- Exercise instructions -
Omitting all images, set down every line below exactly as it appears.
-- Opening Marker --
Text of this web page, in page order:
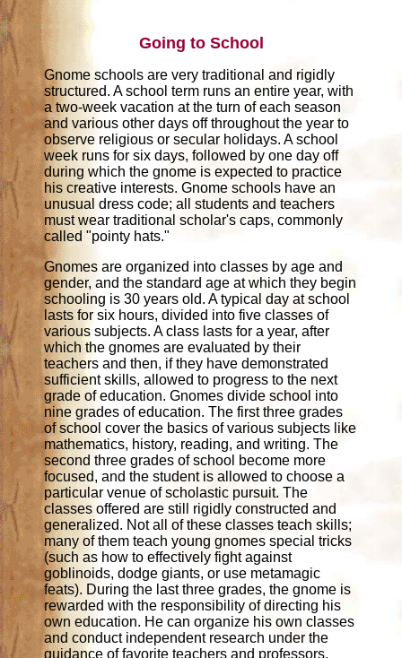
Going to School
Gnome schools are very traditional and rigidly
structured. A school term runs an entire year, with
a two-week vacation at the turn of each season
and various other days off throughout the year to
observe religious or secular holidays. A school
week runs for six days, followed by one day off
during which the gnome is expected to practice
his creative interests. Gnome schools have an
unusual dress code; all students and teachers
must wear traditional scholar's caps, commonly
called "pointy hats."
Gnomes are organized into classes by age and
gender, and the standard age at which they begin
schooling is 30 years old. A typical day at school
lasts for six hours, divided into five classes of
various subjects. A class lasts for a year, after
which the gnomes are evaluated by their
teachers and then, if they have demonstrated
sufficient skills, allowed to progress to the next
grade of education. Gnomes divide school into
nine grades of education. The first three grades
of school cover the basics of various subjects like
mathematics, history, reading, and writing. The
second three grades of school become more
focused, and the student is allowed to choose a
particular venue of scholastic pursuit. The
classes offered are still rigidly constructed and
generalized. Not all of these classes teach skills;
many of them teach young gnomes special tricks
(such as how to effectively fight against
goblinoids, dodge giants, or use metamagic
feats). During the last three grades, the gnome is
rewarded with the responsibility of directing his
own education. He can organize his own classes
and conduct independent research under the
guidance of favorite teachers and professors.
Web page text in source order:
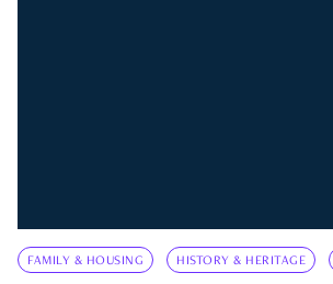
FAMILY & HOUSING HISTORY & HERITAGE
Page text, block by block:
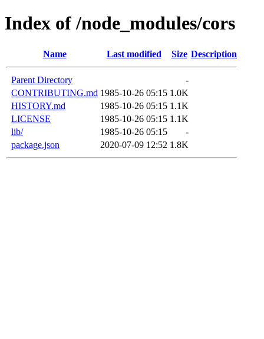
Index of /node_modules/cors
Name Last modified Size Description
Parent Directory
-
CONTRIBUTING.md 1985-10-26 05:15 1.0K
HISTORY.md
1985-10-26 05:15 1.1K
LICENSE
1985-10-26 05:15 1.1K
lib/
1985-10-26 05:15
-
package.json
2020-07-09 12:52 1.8K
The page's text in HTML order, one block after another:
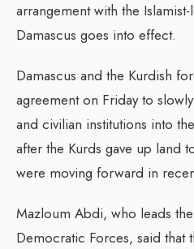
arrangement with the
Damascus goes into effect.
Damascus and the Kurdish
agreement on Friday to
and civilian institutions into
after the Kurds gave up land
were moving forward in
Mazloum Abdi, who leads
Democratic Forces, said that
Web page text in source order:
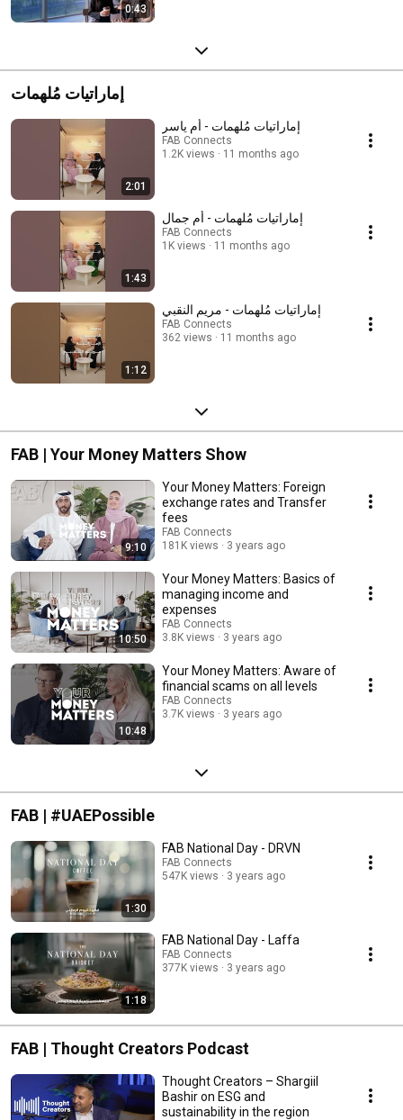
0:43
إماراتيات مُلهمات
2:01
إماراتيات مُلهمات - أم ياسر
FAB Connects
1.2K views
11 months ago
1:43
إماراتيات مُلهمات - أم جمال
FAB Connects
1K views
11 months ago
1:12
إماراتيات مُلهمات - مريم النقبي
FAB Connects
362 views
11 months ago
FAB | Your Money Matters Show
9:10
Your Money Matters: Foreign
exchange rates and Transfer
fees
FAB Connects
181K views
3 years ago
10:50
Your Money Matters: Basics of
managing income and
expenses
FAB Connects
3.8K views
3 years ago
10:48
Your Money Matters: Aware of
financial scams on all levels
FAB Connects
3.7K views
3 years ago
FAB | #UAEPossible
1:30
FAB National Day - DRVN
FAB Connects
547K views
3 years ago
1:18
FAB National Day - Laffa
FAB Connects
377K views
3 years ago
FAB | Thought Creators Podcast
Thought Creators – Shargiil
Bashir on ESG and
sustainability in the region
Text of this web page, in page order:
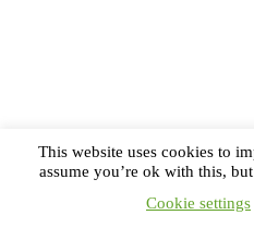
This website uses cookies to
assume you’re ok with this,
Cookie settings
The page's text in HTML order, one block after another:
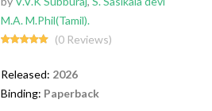
M.A. M.Phil(Tamil).
(0 Reviews)
Released: 2026
Binding: Paperback
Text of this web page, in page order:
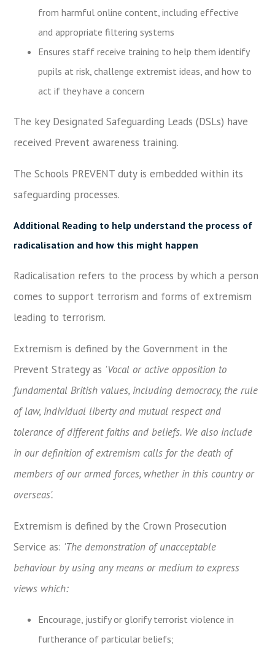
from harmful online content, including effective
and appropriate filtering systems
Ensures staff receive training to help them identify
pupils at risk, challenge extremist ideas, and how to
act if they have a concern
The key Designated Safeguarding Leads (DSLs) have
received Prevent awareness training.
The Schools PREVENT duty is embedded within its
safeguarding processes.
Additional Reading to help understand the process of
radicalisation and how this might happen
Radicalisation refers to the process by which a person
comes to support terrorism and forms of extremism
leading to terrorism.
Extremism is defined by the Government in the
Prevent Strategy as 'Vocal or active opposition to
fundamental British values, including democracy, the rule
of law, individual liberty and mutual respect and
tolerance of different faiths and beliefs. We also include
in our definition of extremism calls for the death of
members of our armed forces, whether in this country or
overseas'.
Extremism is defined by the Crown Prosecution
Service as: 'The demonstration of unacceptable
behaviour by using any means or medium to express
views which:
Encourage, justify or glorify terrorist violence in
furtherance of particular beliefs;
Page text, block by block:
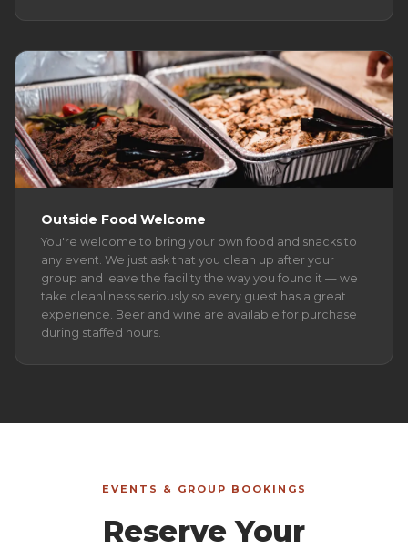
Outside Food Welcome
You're welcome to bring your own food and snacks to
any event. We just ask that you clean up after your
group and leave the facility the way you found it — we
take cleanliness seriously so every guest has a great
experience. Beer and wine are available for purchase
during staffed hours.
EVENTS & GROUP BOOKINGS
Reserve Your
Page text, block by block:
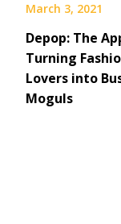
March 3, 2021
Depop: The
Turning
Lovers into
Moguls
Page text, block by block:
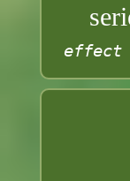
effect
-- Closing Marker --
- Task output -
Text of this web page, in page order:
Going to School
Gnome schools are very traditional and rigidly
structured. A school term runs an entire year, with
a two-week vacation at the turn of each season
and various other days off throughout the year to
observe religious or secular holidays. A school
week runs for six days, followed by one day off
during which the gnome is expected to practice
his creative interests. Gnome schools have an
unusual dress code; all students and teachers
must wear traditional scholar's caps, commonly
called "pointy hats."
Gnomes are organized into classes by age and
gender, and the standard age at which they begin
schooling is 30 years old. A typical day at school
lasts for six hours, divided into five classes of
various subjects. A class lasts for a year, after
which the gnomes are evaluated by their
teachers and then, if they have demonstrated
sufficient skills, allowed to progress to the next
grade of education. Gnomes divide school into
nine grades of education. The first three grades
of school cover the basics of various subjects like
mathematics, history, reading, and writing. The
second three grades of school become more
focused, and the student is allowed to choose a
particular venue of scholastic pursuit. The
classes offered are still rigidly constructed and
generalized. Not all of these classes teach skills;
many of them teach young gnomes special tricks
(such as how to effectively fight against
goblinoids, dodge giants, or use metamagic
feats). During the last three grades, the gnome is
rewarded with the responsibility of directing his
own education. He can organize his own classes
and conduct independent research under the
guidance of favorite teachers and professors.
Web page text in source order:
FAMILY & HOUSING HISTORY & HERITAGE
Page text, block by block:
Index of /node_modules/cors
Name Last modified Size Description
Parent Directory
-
CONTRIBUTING.md 1985-10-26 05:15 1.0K
HISTORY.md
1985-10-26 05:15 1.1K
LICENSE
1985-10-26 05:15 1.1K
lib/
1985-10-26 05:15
-
package.json
2020-07-09 12:52 1.8K
The page's text in HTML order, one block after another:
arrangement with the
Damascus goes into effect.
Damascus and the Kurdish
agreement on Friday to
and civilian institutions into
after the Kurds gave up land
were moving forward in
Mazloum Abdi, who leads
Democratic Forces, said that
Web page text in source order:
0:43
إماراتيات مُلهمات
2:01
إماراتيات مُلهمات - أم ياسر
FAB Connects
1.2K views
11 months ago
1:43
إماراتيات مُلهمات - أم جمال
FAB Connects
1K views
11 months ago
1:12
إماراتيات مُلهمات - مريم النقبي
FAB Connects
362 views
11 months ago
FAB | Your Money Matters Show
9:10
Your Money Matters: Foreign
exchange rates and Transfer
fees
FAB Connects
181K views
3 years ago
10:50
Your Money Matters: Basics of
managing income and
expenses
FAB Connects
3.8K views
3 years ago
10:48
Your Money Matters: Aware of
financial scams on all levels
FAB Connects
3.7K views
3 years ago
FAB | #UAEPossible
1:30
FAB National Day - DRVN
FAB Connects
547K views
3 years ago
1:18
FAB National Day - Laffa
FAB Connects
377K views
3 years ago
FAB | Thought Creators Podcast
Thought Creators – Shargiil
Bashir on ESG and
sustainability in the region
Text of this web page, in page order:
This website uses cookies to
assume you’re ok with this,
Cookie settings
The page's text in HTML order, one block after another:
M.A. M.Phil(Tamil).
(0 Reviews)
Released: 2026
Binding: Paperback
Text of this web page, in page order:
from harmful online content, including effective
and appropriate filtering systems
Ensures staff receive training to help them identify
pupils at risk, challenge extremist ideas, and how to
act if they have a concern
The key Designated Safeguarding Leads (DSLs) have
received Prevent awareness training.
The Schools PREVENT duty is embedded within its
safeguarding processes.
Additional Reading to help understand the process of
radicalisation and how this might happen
Radicalisation refers to the process by which a person
comes to support terrorism and forms of extremism
leading to terrorism.
Extremism is defined by the Government in the
Prevent Strategy as 'Vocal or active opposition to
fundamental British values, including democracy, the rule
of law, individual liberty and mutual respect and
tolerance of different faiths and beliefs. We also include
in our definition of extremism calls for the death of
members of our armed forces, whether in this country or
overseas'.
Extremism is defined by the Crown Prosecution
Service as: 'The demonstration of unacceptable
behaviour by using any means or medium to express
views which:
Encourage, justify or glorify terrorist violence in
furtherance of particular beliefs;
Page text, block by block:
Outside Food Welcome
You're welcome to bring your own food and snacks to
any event. We just ask that you clean up after your
group and leave the facility the way you found it — we
take cleanliness seriously so every guest has a great
experience. Beer and wine are available for purchase
during staffed hours.
EVENTS & GROUP BOOKINGS
Reserve Your
Page text, block by block:
March 3, 2021
Depop: The
Turning
Lovers into
Moguls
Page text, block by block:
effect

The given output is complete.